Unfortunately, the MID server cluster management in ServiceNow is not done in a mature way. On MID agent down always the same failover agent is selected (no load balancing in place anymore). In case of running jobs during the MID agent outage, reassigning the job to a failover agent can also cause duplicates in import jobs.
In case of MID server down the MIDServerCluster script include is designed to always select the first failover agent, so the jobs are never load balanced over a set of agents. A better way to deal with an outage is to ensure the designed number of load balance agents is always available.
- MID down, select first failover agent
- MID up, select random load balance agent
- Find all load balance agents (up or down), find a failover for every down load balance agent, select random load balance agent.
- If no load balance agent is defined, select random from failover
The OOB capability check is comparing the capabilities one-by-one. If the failing agent hast e.g. 2 capabilities and the failover with one ALL
capability will not be selected.
There are two options to install the Better MID Server Cluster Management:
If you're ok with changing the OOB script include OR use the MID discovery feature, use this version.
The BetterMIDServerCluster script include implements the same API as the OOB script MIDServerCluster but does things right, implements the 'To be rule' and fixes the capability issue. It also only requires two GlideRecord queries to lookup the corresponding agent ('ecc_agent_cluster_member_m2m' and 'ecc_agent_capability_m2m'). It also works natively with the Fail over MID server event.
To install follow these steps:
- Install the Better MID Server Cluster update set which contains following changes:
- Disable the OOB MIDServerCluster script include.
- Install the BetterMIDServerCluster replacement.
- Add the 'better_mid_server.cluster.debug' system property to control debug log.
- Add a comment to the platform upgrade run book to document the change and describe how to deal with upgrade conflicts in the future.
If you don't want to change the OOB script include and don't use the MID discovery feature, use this version.
The findLoadBalancerForAgent script implements the the same as the script include version above - but it does not replace any existing OOB scripts.
To install follow these steps:
- Disable (active = false) the MID Server Cluster Management Business Rule on 'ecc_queue'
- Install the Better MID Server Cluster Management update set
- Add a comment to the platform upgrade run book to document the change and describe how to deal with upgrade conflicts in the future.
ServiceNow supports to failover started jobs to a declared failover MID server.

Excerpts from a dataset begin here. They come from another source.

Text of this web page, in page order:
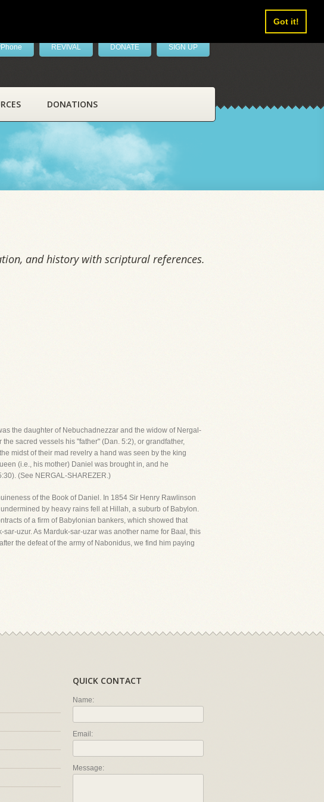
Got it!
REVIVAL DONATE SIGN UP
DONATIONS
and history with scriptural references.
the daughter of Nebuchadnezzar and the widow of Nergal-
sacred vessels his "father" (Dan. 5:2), or grandfather,
midst of their mad revelry a hand was seen by the king
(i.e., his mother) Daniel was brought in, and he
(See NERGAL-SHAREZER.)
of the Book of Daniel. In 1854 Sir Henry Rawlinson
by heavy rains fell at Hillah, a suburb of Babylon.
of a firm of Babylonian bankers, which showed that
uzur. As Marduk-sar-uzar was another name for Baal, this
the defeat of the army of Nabonidus, we find him paying
QUICK CONTACT
Name:
Email:
Message:
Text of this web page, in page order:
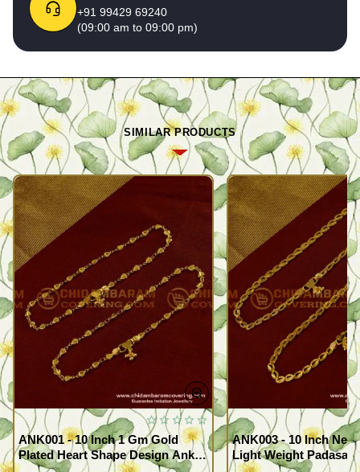
+91 99429 69240
(09:00 am to 09:00 pm)
SIMILAR PRODUCTS
ANK001 - 10 Inch 1 Gm Gold
Plated Heart Shape Design Anklet
ANK003 - 10 Inch
Light Weight
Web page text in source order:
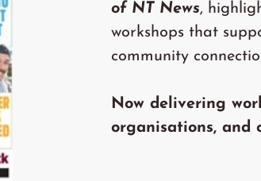
of NT News,
workshops that
community
Now delivering
organisations, and
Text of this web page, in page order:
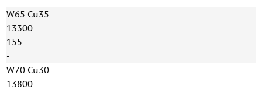
W65 Cu35
13300
155
-
W70 Cu30
13800
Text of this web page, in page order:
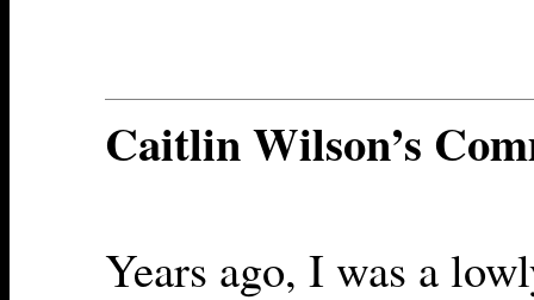
Caitlin Wilson’s
Years ago, I was a
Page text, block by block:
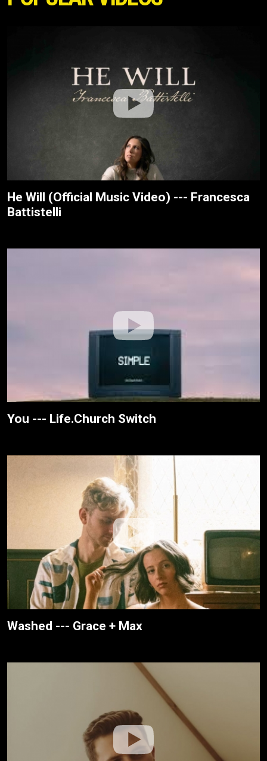
He Will (Official Music Video) --- Francesca
Battistelli
You --- Life.Church Switch
Washed --- Grace + Max
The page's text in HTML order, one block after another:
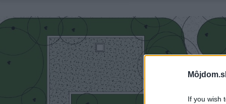
If you wish
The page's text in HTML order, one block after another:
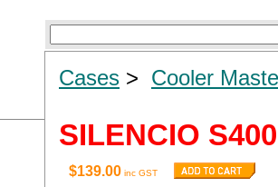
Cases > Cooler
SILENCIO
$139.00 inc GST
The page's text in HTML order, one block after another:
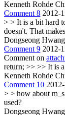
Kenneth Rohde
Comment 8 2012-
> > It is a bit hard
doesn't. That
Dongseong Hwang
Comment 9 2012-
Comment on
return; >> >> It is
Kenneth Rohde
Comment 10
> > how about
used?
Dongseong Hwang
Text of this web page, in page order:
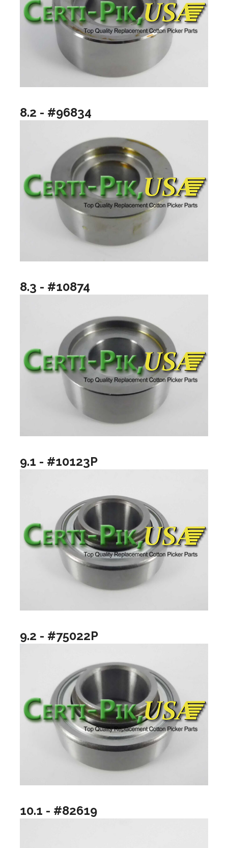
8.2 - #96834
8.3 - #10874
9.1 - #10123P
9.2 - #75022P
10.1 - #82619
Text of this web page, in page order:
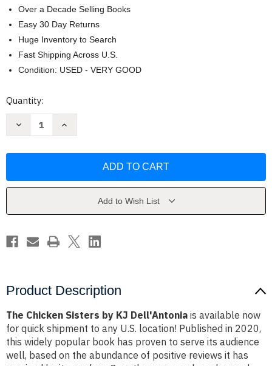
Over a Decade Selling Books
Easy 30 Day Returns
Huge Inventory to Search
Fast Shipping Across U.S.
Condition: USED - VERY GOOD
Current
Quantity:
Decrease
KJ
Increase
KJ
Add to Wish List
Product Description
The Chicken Sisters by KJ Dell'Antonia is available now
for quick shipment to any U.S. location! Published in 2020,
this widely popular book has proven to serve its audience
well, based on the abundance of positive reviews it has
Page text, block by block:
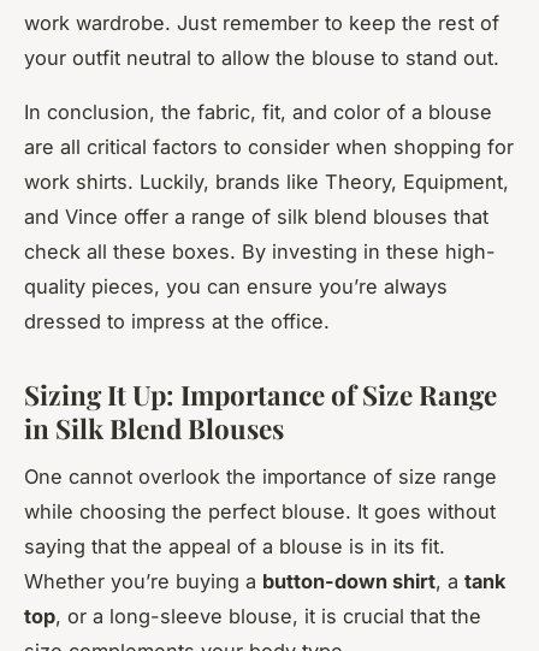
work wardrobe. Just remember to keep the rest of
your outfit neutral to allow the blouse to stand out.
In conclusion, the fabric, fit, and color of a blouse
are all critical factors to consider when shopping for
work shirts. Luckily, brands like Theory, Equipment,
and Vince offer a range of silk blend blouses that
check all these boxes. By investing in these high-
quality pieces, you can ensure you’re always
dressed to impress at the office.
Sizing It Up: Importance of Size Range
in Silk Blend Blouses
One cannot overlook the importance of size range
while choosing the perfect blouse. It goes without
saying that the appeal of a blouse is in its fit.
Whether you’re buying a button-down shirt, a tank
top, or a long-sleeve blouse, it is crucial that the
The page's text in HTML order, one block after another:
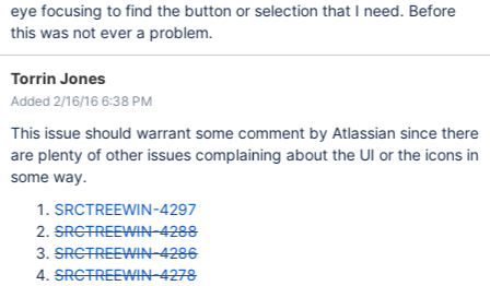
eye focusing to find the button or selection that I need. Before
this was not ever a problem.
Torrin Jones
Added 2/16/16 6:38 PM
This issue should warrant some comment by Atlassian since there
are plenty of other issues complaining about the UI or the icons in
some way.
SRCTREEWIN-4297
SRCTREEWIN-4288
SRCTREEWIN-4286
SRCTREEWIN-4278
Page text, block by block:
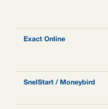
Exact Online
SnelStart / Moneybird
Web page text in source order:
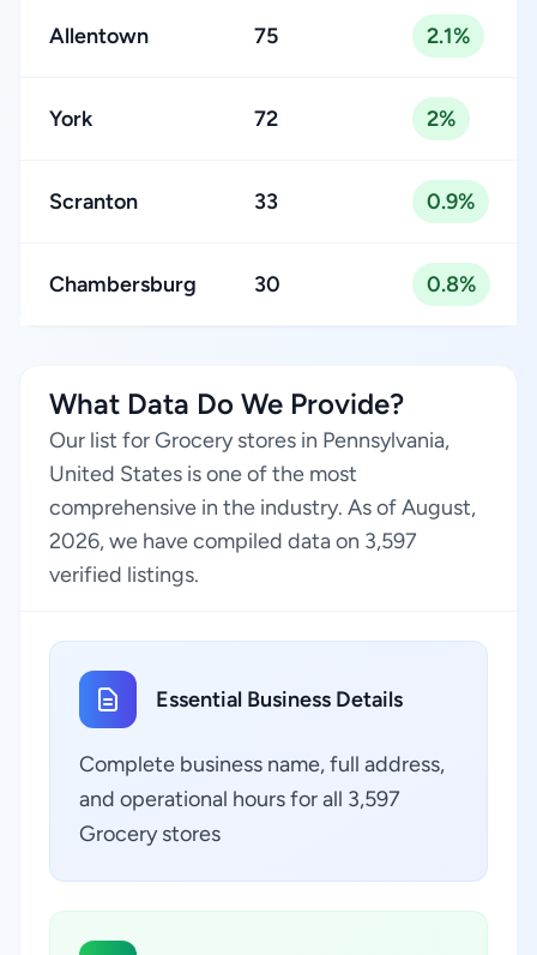
Allentown 75 2.1%
York 72 2%
Scranton 33 0.9%
Chambersburg 30 0.8%
What Data Do We Provide?
Our list for Grocery stores in Pennsylvania,
United States is one of the most
comprehensive in the industry. As of August,
2026, we have compiled data on 3,597
verified listings.
Essential Business Details
Complete business name, full address,
and operational hours for all 3,597
Grocery stores
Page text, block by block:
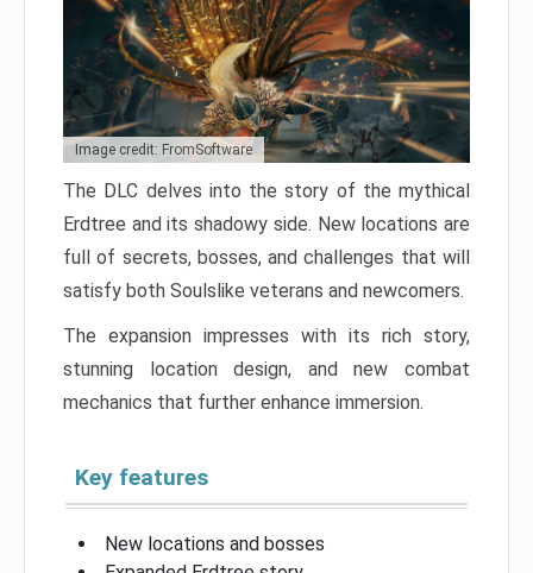
Image credit: FromSoftware
The DLC delves into the story of the mythical
Erdtree and its shadowy side. New locations are
full of secrets, bosses, and challenges that will
satisfy both Soulslike veterans and newcomers.
The expansion impresses with its rich story,
stunning location design, and new combat
mechanics that further enhance immersion.
Key features
New locations and bosses
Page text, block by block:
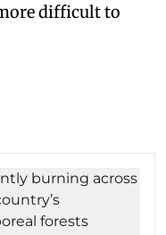
difficult to
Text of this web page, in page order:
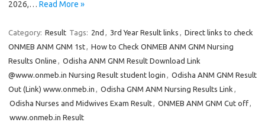
2026,… Read More »
Category: Result Tags: 2nd , 3rd Year Result links , Direct links to check
ONMEB ANM GNM 1st, How to Check ONMEB ANM GNM Nursing
Results Online , Odisha ANM GNM Result Download Link
@www.onmeb.in Nursing Result student login , Odisha ANM GNM Result
Out (Link) www.onmeb.in , Odisha GNM ANM Nursing Results Link ,
Odisha Nurses and Midwives Exam Result, ONMEB ANM GNM Cut off,
www.onmeb.in Result
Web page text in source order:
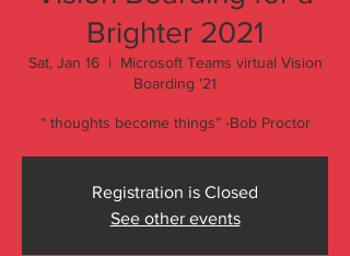
Brighter 2021
Sat, Jan 16
  |
Microsoft Teams virtual Vision
Boarding '21
“ thoughts become things” -Bob Proctor
Registration is Closed
See other events
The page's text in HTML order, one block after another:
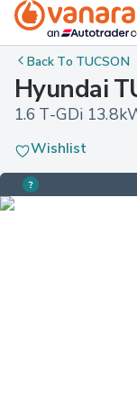
Back To TUCSON
Hyundai
1.6 T-GDi
Wishlist
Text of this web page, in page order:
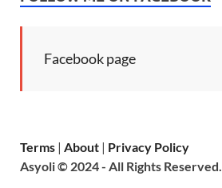
Facebook page
Terms | About | Privacy Policy
Asyoli © 2024 - All Rights Reserved.
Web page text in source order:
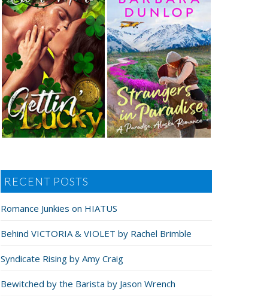
RECENT POSTS
Romance Junkies on HIATUS
Behind VICTORIA & VIOLET by Rachel Brimble
Syndicate Rising by Amy Craig
Bewitched by the Barista by Jason Wrench
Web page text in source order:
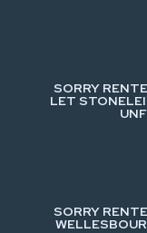
SORRY
LET
SORRY
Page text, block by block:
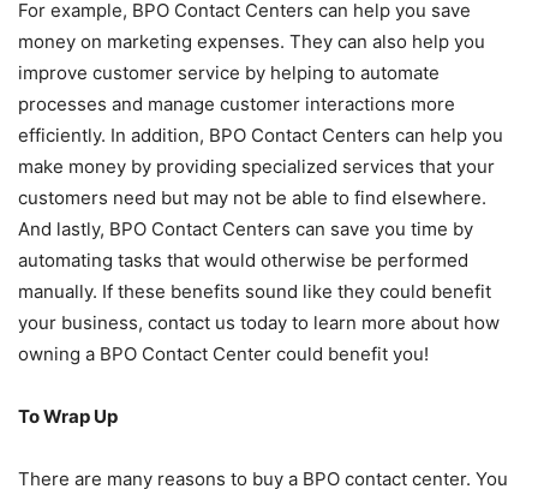
For example, BPO Contact Centers can help you save
money on marketing expenses. They can also help you
improve customer service by helping to automate
processes and manage customer interactions more
efficiently. In addition, BPO Contact Centers can help you
make money by providing specialized services that your
customers need but may not be able to find elsewhere.
And lastly, BPO Contact Centers can save you time by
automating tasks that would otherwise be performed
manually. If these benefits sound like they could benefit
your business, contact us today to learn more about how
owning a BPO Contact Center could benefit you!
To Wrap Up
There are many reasons to buy a BPO contact center. You
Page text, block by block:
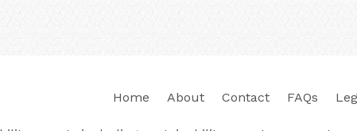
Home About Contact FAQs
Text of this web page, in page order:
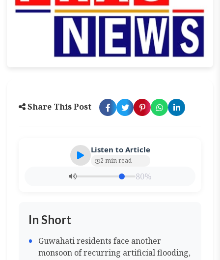
Share This Post
Listen to Article
2 min read
80%
In Short
Guwahati residents face another
monsoon of recurring artificial flooding,
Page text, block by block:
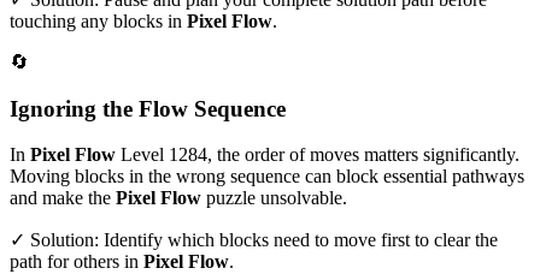
touching any blocks in Pixel Flow.
🔄
Ignoring the Flow Sequence
In Pixel Flow Level 1284, the order of moves matters significantly.
Moving blocks in the wrong sequence can block essential pathways
and make the Pixel Flow puzzle unsolvable.
✓ Solution: Identify which blocks need to move first to clear the
path for others in Pixel Flow.
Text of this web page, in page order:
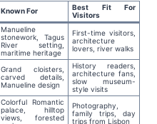
Known For
Best Fit For
Visitors
Manueline
stonework, Tagus
River setting,
maritime heritage
First-time visitors,
architecture
lovers, river walks
Grand cloisters,
carved details,
Manueline design
History readers,
architecture fans,
slow museum-
style visits
Colorful Romantic
palace, hilltop
views, forested
Photography,
family trips, day
trips from Lisbon
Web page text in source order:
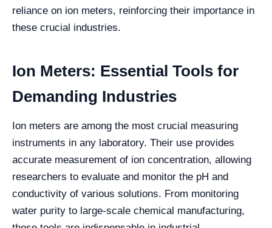
reliance on ion meters, reinforcing their importance in
these crucial industries.
Ion Meters: Essential Tools for
Demanding Industries
Ion meters are among the most crucial measuring
instruments in any laboratory. Their use provides
accurate measurement of ion concentration, allowing
researchers to evaluate and monitor the pH and
conductivity of various solutions. From monitoring
water purity to large-scale chemical manufacturing,
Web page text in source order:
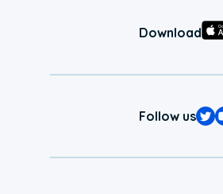
Download
Follow us
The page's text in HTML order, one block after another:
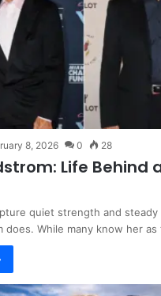
8, 2026 0 28
Life Behind
quiet strength and
does. While many know her
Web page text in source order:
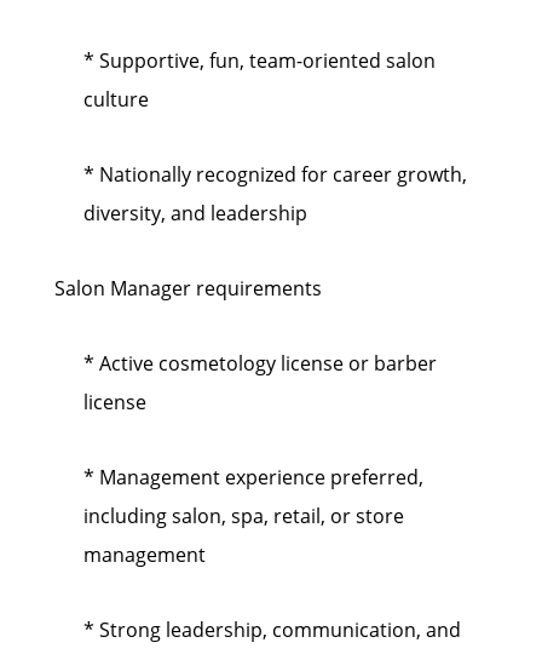
* Supportive, fun, team-oriented salon
culture
* Nationally recognized for career growth,
diversity, and leadership
Salon Manager requirements
* Active cosmetology license or barber
license
* Management experience preferred,
including salon, spa, retail, or store
management
* Strong leadership, communication, and
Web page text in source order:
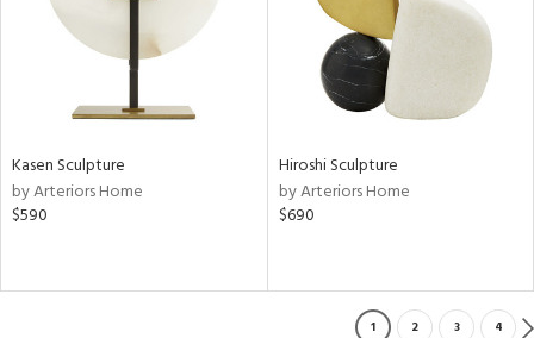
Kasen Sculpture
by Arteriors Home
$590
Hiroshi Sculpture
by Arteriors Home
$690
1 2 3 4
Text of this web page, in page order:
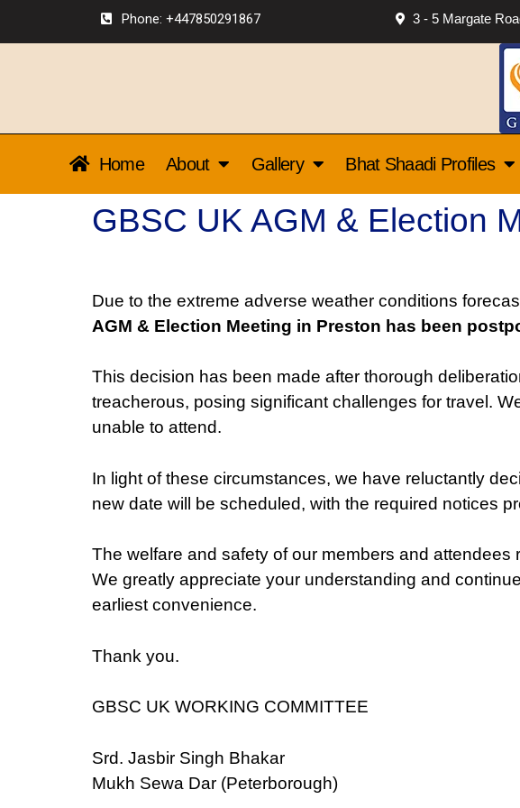
Phone: +447850291867 3 - 5 Margate
Home About Gallery Bhat Shaadi Profiles
GBSC UK AGM & Election
Due to the extreme adverse weather conditions
AGM & Election Meeting in Preston has been
This decision has been made after thorough
treacherous, posing significant challenges for travel.
unable to attend.
In light of these circumstances, we have reluctantly
new date will be scheduled, with the required notices
The welfare and safety of our members and attendees
We greatly appreciate your understanding and
earliest convenience.
Thank you.
GBSC UK WORKING COMMITTEE
Srd. Jasbir Singh Bhakar
Mukh Sewa Dar (Peterborough)
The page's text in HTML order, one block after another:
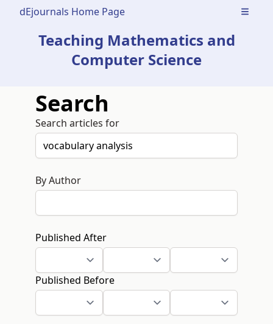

However this is can cause duplicate imports as the processed jobs (before the MID is down) will not be cleaned up automatically and the new job (on the failover MID server) will start again from the beginning (there is no alternative as by the nature of SQL and the DB the response can divert).
If a MID server goes down, the 'mid_server.down' event is triggered. The script action Fail over MID server is listening for this event and re assigns the failed job to a failover MID server.
var msc = new MIDServerCluster(current, "Failover");
if (!msc.clusterExists())
continue;
newMidName = msc.getClusterAgent();
This is causing issues to the failed import set run as it will re-run the import SQL statement on the failover MID and lead to duplicates in the ECC queue.
To prevent from importing duplicates ONE of the following can be done:
-
Foresee duplicates when the coalesce fields are declared on the transform map.
-
Unique constraint
-
Create a unique constraint on the import set table
-
Clean the import set table on start of the script. As imports will fail due to constraints, add a cleanup script to the import set map or the scheduler.
//Transform Script : onStart() var ic = new ImportSetCleaner(map.source_table); ic.setDataOnly(true); ic.clean(); //Scheduled Data Import : Pre script var ic = new ImportSetCleaner('u_import_set_table'); ic.setDataOnly(true); ic.clean();
-
-
Disable the failover event script (suggested, except you use discovery). Reassigning started jobs to another agent is obviously causing more issues than it solves. To prevent the platform from doing this set
active=false
on Fail over MID server. The only downside of this is that the DiscoveryAgents are also not reassigned.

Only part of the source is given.